Он строит, она строит, я строю - [25]

Шрифт
Интервал

«Не видишь» — вот волшебное слово. Конечно, я не вижу строчек. Мама приближает ко мне тетрадь, отстраняет ее, я делаю вид, что ничего не вижу.

Мама забеспокоилась и повела меня к врачу. Мы так долго сидели в очереди, что я и вправду поверила, что не вижу, и что теперь меня освободят от уроков.

Но меня не освободили. Наоборот, сделали еще хуже — прописали очки! Ну, уж такое я носить на лице не буду. У нас в классе есть одна девчонка в очках, так она хуже меня двоечница, и ее все дразнят очкариком.
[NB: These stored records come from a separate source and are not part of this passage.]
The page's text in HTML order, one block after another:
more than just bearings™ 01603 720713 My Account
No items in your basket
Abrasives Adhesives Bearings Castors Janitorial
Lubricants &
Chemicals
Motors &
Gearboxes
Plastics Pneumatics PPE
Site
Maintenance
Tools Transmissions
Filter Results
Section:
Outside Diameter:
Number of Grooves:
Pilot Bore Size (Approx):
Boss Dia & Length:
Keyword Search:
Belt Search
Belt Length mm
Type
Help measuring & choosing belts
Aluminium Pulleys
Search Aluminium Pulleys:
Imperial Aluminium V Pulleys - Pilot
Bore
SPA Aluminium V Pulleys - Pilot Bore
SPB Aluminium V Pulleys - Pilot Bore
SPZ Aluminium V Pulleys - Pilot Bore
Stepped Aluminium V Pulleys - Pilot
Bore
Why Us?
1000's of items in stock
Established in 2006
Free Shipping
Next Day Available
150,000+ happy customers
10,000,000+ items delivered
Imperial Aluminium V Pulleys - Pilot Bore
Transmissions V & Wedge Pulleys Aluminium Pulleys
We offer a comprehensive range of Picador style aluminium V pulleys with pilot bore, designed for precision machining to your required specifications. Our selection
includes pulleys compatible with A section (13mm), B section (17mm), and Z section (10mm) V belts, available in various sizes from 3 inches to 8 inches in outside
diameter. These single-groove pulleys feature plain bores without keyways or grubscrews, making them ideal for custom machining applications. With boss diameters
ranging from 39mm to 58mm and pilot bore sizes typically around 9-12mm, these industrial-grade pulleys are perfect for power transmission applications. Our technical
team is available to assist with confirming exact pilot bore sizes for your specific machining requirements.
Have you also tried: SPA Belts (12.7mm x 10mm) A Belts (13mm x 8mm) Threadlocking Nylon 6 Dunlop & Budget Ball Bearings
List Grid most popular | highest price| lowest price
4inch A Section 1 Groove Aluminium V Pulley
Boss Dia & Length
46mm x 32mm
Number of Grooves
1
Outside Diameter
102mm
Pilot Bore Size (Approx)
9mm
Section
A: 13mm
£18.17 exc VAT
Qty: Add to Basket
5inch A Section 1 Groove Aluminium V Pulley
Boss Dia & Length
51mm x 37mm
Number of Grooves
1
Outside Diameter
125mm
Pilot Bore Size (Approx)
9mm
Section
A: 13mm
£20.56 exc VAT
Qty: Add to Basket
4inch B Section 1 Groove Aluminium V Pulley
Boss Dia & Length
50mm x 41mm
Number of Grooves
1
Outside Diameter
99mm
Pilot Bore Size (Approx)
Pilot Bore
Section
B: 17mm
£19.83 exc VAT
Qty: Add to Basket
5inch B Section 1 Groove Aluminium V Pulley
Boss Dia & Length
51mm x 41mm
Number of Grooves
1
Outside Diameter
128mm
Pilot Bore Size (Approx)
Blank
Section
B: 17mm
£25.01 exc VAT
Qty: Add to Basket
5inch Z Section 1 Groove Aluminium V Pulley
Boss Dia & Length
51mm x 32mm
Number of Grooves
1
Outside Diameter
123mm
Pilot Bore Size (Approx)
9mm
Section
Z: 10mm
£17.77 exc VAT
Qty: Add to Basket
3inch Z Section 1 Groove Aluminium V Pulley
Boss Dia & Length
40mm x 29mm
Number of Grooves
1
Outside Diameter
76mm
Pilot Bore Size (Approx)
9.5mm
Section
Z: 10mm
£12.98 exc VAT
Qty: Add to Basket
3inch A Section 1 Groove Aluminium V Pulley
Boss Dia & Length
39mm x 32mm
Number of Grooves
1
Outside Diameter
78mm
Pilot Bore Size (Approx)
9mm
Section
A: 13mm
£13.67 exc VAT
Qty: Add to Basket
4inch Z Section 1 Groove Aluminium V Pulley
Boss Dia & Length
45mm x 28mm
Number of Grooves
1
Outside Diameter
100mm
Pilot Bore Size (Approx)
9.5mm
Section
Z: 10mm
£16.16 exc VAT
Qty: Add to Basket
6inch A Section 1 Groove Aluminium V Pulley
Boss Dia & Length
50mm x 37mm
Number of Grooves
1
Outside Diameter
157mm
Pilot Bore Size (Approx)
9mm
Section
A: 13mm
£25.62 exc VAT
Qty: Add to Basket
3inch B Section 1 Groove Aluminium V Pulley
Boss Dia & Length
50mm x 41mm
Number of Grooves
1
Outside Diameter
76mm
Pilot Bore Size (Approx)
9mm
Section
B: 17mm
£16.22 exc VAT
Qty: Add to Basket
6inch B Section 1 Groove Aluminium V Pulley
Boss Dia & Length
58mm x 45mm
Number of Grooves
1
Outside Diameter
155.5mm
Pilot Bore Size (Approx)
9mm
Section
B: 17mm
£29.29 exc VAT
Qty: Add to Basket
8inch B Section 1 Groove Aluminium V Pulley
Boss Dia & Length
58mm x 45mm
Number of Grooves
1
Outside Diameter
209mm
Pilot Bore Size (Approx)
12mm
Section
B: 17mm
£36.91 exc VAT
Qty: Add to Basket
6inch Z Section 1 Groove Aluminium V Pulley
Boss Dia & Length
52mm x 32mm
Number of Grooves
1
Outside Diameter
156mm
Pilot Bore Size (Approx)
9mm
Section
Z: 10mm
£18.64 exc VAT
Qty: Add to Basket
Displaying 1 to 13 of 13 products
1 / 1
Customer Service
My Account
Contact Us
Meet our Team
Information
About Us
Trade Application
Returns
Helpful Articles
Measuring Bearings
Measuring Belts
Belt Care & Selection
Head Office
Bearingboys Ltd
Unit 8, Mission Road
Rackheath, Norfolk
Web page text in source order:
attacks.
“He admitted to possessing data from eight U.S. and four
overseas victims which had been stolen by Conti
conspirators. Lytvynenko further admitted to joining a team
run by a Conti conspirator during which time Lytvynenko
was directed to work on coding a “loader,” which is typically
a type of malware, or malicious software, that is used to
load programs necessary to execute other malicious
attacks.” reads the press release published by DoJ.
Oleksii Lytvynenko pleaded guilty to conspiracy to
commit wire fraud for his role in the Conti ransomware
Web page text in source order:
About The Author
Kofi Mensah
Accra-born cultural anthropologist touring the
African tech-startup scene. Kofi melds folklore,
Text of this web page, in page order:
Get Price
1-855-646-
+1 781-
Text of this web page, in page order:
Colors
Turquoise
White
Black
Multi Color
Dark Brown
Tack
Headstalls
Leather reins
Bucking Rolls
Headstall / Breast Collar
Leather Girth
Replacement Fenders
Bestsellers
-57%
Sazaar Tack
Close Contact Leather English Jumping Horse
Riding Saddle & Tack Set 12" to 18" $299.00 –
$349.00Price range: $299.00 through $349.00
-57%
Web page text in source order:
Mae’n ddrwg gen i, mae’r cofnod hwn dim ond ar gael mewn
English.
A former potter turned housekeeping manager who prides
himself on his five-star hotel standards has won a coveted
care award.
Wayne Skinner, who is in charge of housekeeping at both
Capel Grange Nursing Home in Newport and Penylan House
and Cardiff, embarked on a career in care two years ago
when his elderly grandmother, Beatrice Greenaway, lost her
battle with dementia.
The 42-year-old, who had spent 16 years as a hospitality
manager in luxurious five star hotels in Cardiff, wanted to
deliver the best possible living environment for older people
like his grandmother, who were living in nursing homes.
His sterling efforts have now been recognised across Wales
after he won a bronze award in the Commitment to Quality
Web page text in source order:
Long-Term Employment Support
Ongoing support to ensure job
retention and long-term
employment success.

Так я бы и осталась на всю жизнь, как папа обозвался, «бездарной», если бы однажды случайно не повернулась за партой и не увидела Катю. Конечно, я ее и раньше видела: ушки, вечно завязанные ватой и бинтом, тощенькие беленькие косички, но таких ровных строчек, как у нее в тетрадках, я никогда не видела. Как же такие крохотные пальчики могут так красиво писать:

— Катя, отчего у тебя на ногтях белые точечки? От болезни?

— Нет, это такая примета — к счастью.

С такой приметой я бы тоже смогла хорошо писать. Может, поковырять немного ногти карандашом? Или у Кати есть другой какой секрет? Вот бы выведать его.

— Катя, ты в какой стороне живешь?

— У садика Карла Маркса. Пойдем ко мне. Быстренько уроки сделаем — сегодня весь вечер будет свободен, и завтра утром можно будет погулять.

Вот здорово: Катя как хозяйка распоряжается временем, от чего-то его освобождает, куда-то передвигает. Будто время — это не огромная глыба, которая наваливается на тебя и прижимает к письменному столу.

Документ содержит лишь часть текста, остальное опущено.